Para Estados Unidos e Israel la Biblia provee los títulos agrarios necesarios para reclamar esas “tierras baldías” ocupadas por salvajes, brutos y terroristas. El primer derecho sagrado de ambas naciones es el de “defenderse”. Toda la basura que sostiene la criminal Segunda Enmedia de la Constitución estadunidense se basa en ese derecho, ya que los brutos, sean apaches o palestinos, no dejan de atacar y responder cuando se les arrebatan sus tierras y les cercenan sus vidas.
Estados Unidos es un hecho consumado. Dos siglos de sufrimiento y exterminio redujeron a los pueblos originarios a guetos y reservaciones donde ya no estorben. El Dios de Occidente decidió que los legítimos dueños son quienes llegaron a invadir.
Uno diría que el reclamo israelí está mejor fundamentado. No del todo, simplemente su mitología es tan antigua que pasa por Historia, y para colmo “sagrada”. Ni los arqueólogos ni los historiadores judíos y occidentales han encontrado evidencias reales de buena parte de esas fabulaciones legendarias y maravillosas, sin duda con cimientos históricos, pero que empieza por la creación del mundo en siete días.
Es posible que la legitimidad de Israel, al menos la legitimidad de su guerra de invasión del territorio palestino, esté llegando a un límite político. El rechazo mundial se extiende a pesar de la propaganda monolítica y el control de los medios de información en este tema. Por lo mismo, es alarmante que esto parezca importarles muy poco al Estado y los partidos dominantes en Israel, que tras su escalada este mayo accedieron a una nueva tregua sólo a regañadientes y sin compromiso alguno de respetarla en el corto o mediano plazo.

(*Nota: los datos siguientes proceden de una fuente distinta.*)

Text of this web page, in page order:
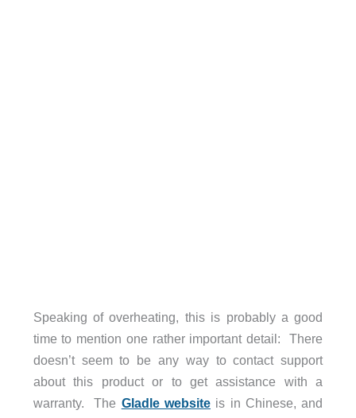
Speaking of overheating, this is probably a good
time to mention one rather important detail: There
doesn’t seem to be any way to contact support
about this product or to get assistance with a
warranty. The Gladle website is in Chinese, and
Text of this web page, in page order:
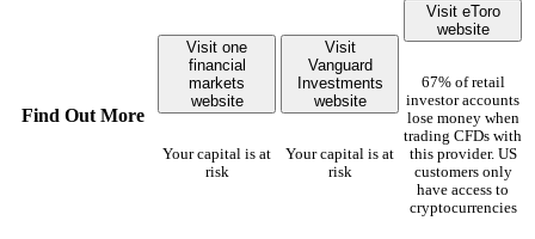
Find Out More
Visit one
financial
markets
website
Your capital is at
risk
Visit
Vanguard
Investments
website
Your capital is at
risk
Visit eToro
website
67% of retail
investor accounts
lose money when
trading CFDs with
this provider. US
customers only
have access to
cryptocurrencies
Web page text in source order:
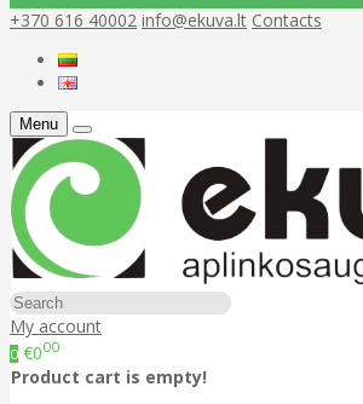
+370 616 40002 info@ekuva.lt Contacts
Menu
My account
0 €000
Product cart is empty!
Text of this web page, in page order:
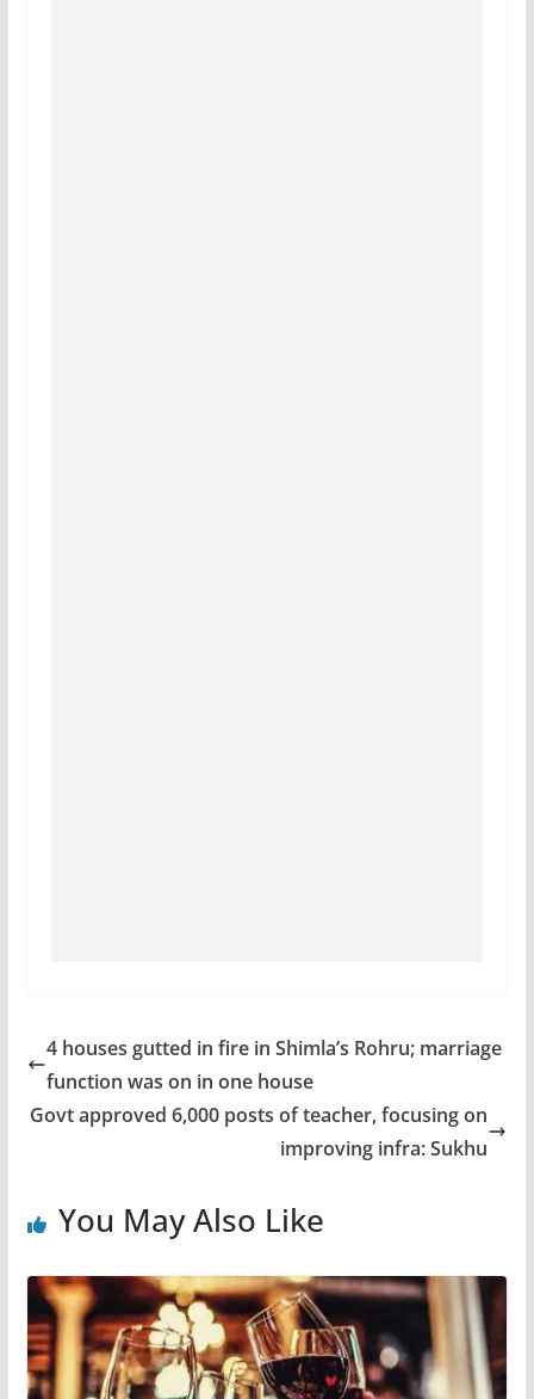
4 houses gutted in fire in Shimla’s Rohru; marriage
function was on in one house
Govt approved 6,000 posts of teacher, focusing on
improving infra: Sukhu
You May Also Like
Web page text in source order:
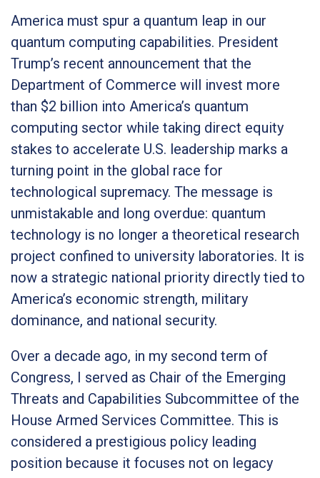
America must spur a quantum leap in our
quantum computing capabilities. President
Trump’s recent announcement that the
Department of Commerce will invest more
than $2 billion into America’s quantum
computing sector while taking direct equity
stakes to accelerate U.S. leadership marks a
turning point in the global race for
technological supremacy. The message is
unmistakable and long overdue: quantum
technology is no longer a theoretical research
project confined to university laboratories. It is
now a strategic national priority directly tied to
America’s economic strength, military
dominance, and national security.
Over a decade ago, in my second term of
Congress, I served as Chair of the Emerging
Threats and Capabilities Subcommittee of the
House Armed Services Committee. This is
considered a prestigious policy leading
position because it focuses not on legacy

El debate está polarizado a extremos irreconciliables, lleno de falsedades, fobias y corrupciones en ambos lados, aunque dado su poder real resulten incomparablemente peores los crímenes de guerra y el abuso sistemático del Estado israelí y su ejército contra un pueblo pobre y negado por ellos. La represión en Jerusalén, el humo de las bombas, el polvo de barrios enteros arrasados en Gaza, las explosiones en ciertos objetivos israelíes, la paranoica seguridad nacional de los hebreos y la desespereda resistencia de los árabes originarios de Palestina no dan lugar a medias tintas y nublan el panorama. Las acciones “terroristas” de Hamas, fuerza política dominante en Gaza, siempre justifican la “reacción punitiva” de Israel: la ira de Yaveh contra la rabia de Alá. Sin embargo, desde la fundación de Israel en 1947, el sufrimiento constante lo han padecido los palestinos, borrados, ninguneados, incluso “inexistentes” como lo fue su poeta nacional, Mahmud Darwish, nacido dentro de lo que devino el nuevo Estado para-europeo. El exilio ha sido masivo desde entonces, y las sucesivas incursiones bélicas a lo largo de siete décadas no han hecho sino intensificarlo. La mayoría de los palestinos viven hoy en Siria, Líbano y Jordania, muchos en campamentos de refugiados sin retorno posible.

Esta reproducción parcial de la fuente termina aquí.